En revanche, pour une activité purement locale ou une PME sans participations importantes, les coûts de constitution, de compliance et les exigences de substance réelle rendent la solution peu attractive. Le principal trade-off réside entre l’avantage fiscal et la nécessité de justifier une présence économique réelle en Suisse afin d’éviter tout risque de requalification. Une analyse au cas par cas reste indispensable avant toute décision.

Qwen 3.7 Max

Créer une holding en Suisse est particulièrement pertinent pour les groupes internationaux cherchant à centraliser leur gestion et optimiser leurs flux, mais cela reste disproportionné pour les structures purement locales.

La pertinence se confirme dans trois cas précis :

  • Remontée de dividendes : Grâce au régime de participation, les dividendes et plus-values qualifiés sont quasi-exonérés d'impôt, facilitant le réinvestissement stratégique.
  • Centralisation de la Propriété Intellectuelle : Localiser les brevets dans des cantons à fiscalité privilégiée (comme Zoug) maximise la rentabilité des licences intra-groupe.
  • Préparation à une cession : Structurer un groupe en vue d'une vente future limite drastiquement les frottements fiscaux.

Le principal arbitrage concerne les exigences de substance économique. Avec le Pilier 2 de l'OCDE et les règles anti-abus, la simple « boîte aux lettres » est révolue. La holding doit justifier de locaux physiques, de personnel qualifié et d'une prise de décision effective sur le territoire helvétique.

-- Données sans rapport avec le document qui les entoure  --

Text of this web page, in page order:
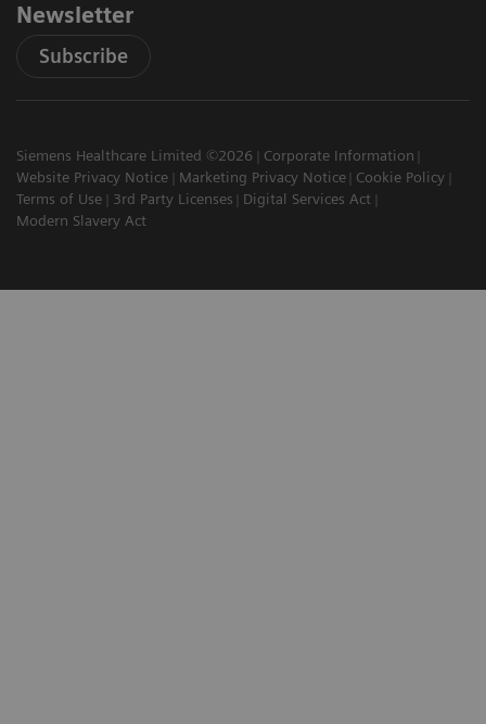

À mon sens, la holding suisse demeure un véhicule d'exception pour les ETI transfrontalières générant d'importants flux, à la stricte condition que l'économie fiscale surpasse les coûts de structure et de mise en conformité.

GLM 5.2

Créer une holding en Suisse est pertinent dans des situations précises, principalement liées à la détention et à la gestion de participations.

Cas où c'est vraiment justifié :

  • Détention de plusieurs filiales : une holding centralise la gouvernance, la trésorerie et la propriété intellectuelle, ce qui simplifie la gestion d'un groupe.
  • Optimisation fiscale via l'exonération des participations : si la holding détient au moins 10 % du capital d'une société ou des participations d'une valeur marchande minimale de 1 million CHF, les dividendes et plus-values peuvent être exonérés d'impôt au niveau cantonal et fédéral.
  • Préparation à une transmission ou cession : structurer les actifs sous une holding facilite les opérations de M&A et la succession.
  • Réputation et stabilité juridique : la Suisse offre un cadre légal prévisible et une image rassurante pour les investisseurs internationaux.

Le principal trade-off : la Suisse n'est pas un paradis fiscal à proprement parler. Les coûts de constitution et de maintenance sont élevés, et les cantons pratiquent l'imposition de droit forfaitaire minimale. Pour une structure simple ou une seule filiale, une holding dans d'autres juridictions européennes peut être plus économique. La holding suisse prend tout son sens à partir d'un véritable groupe opérationnel.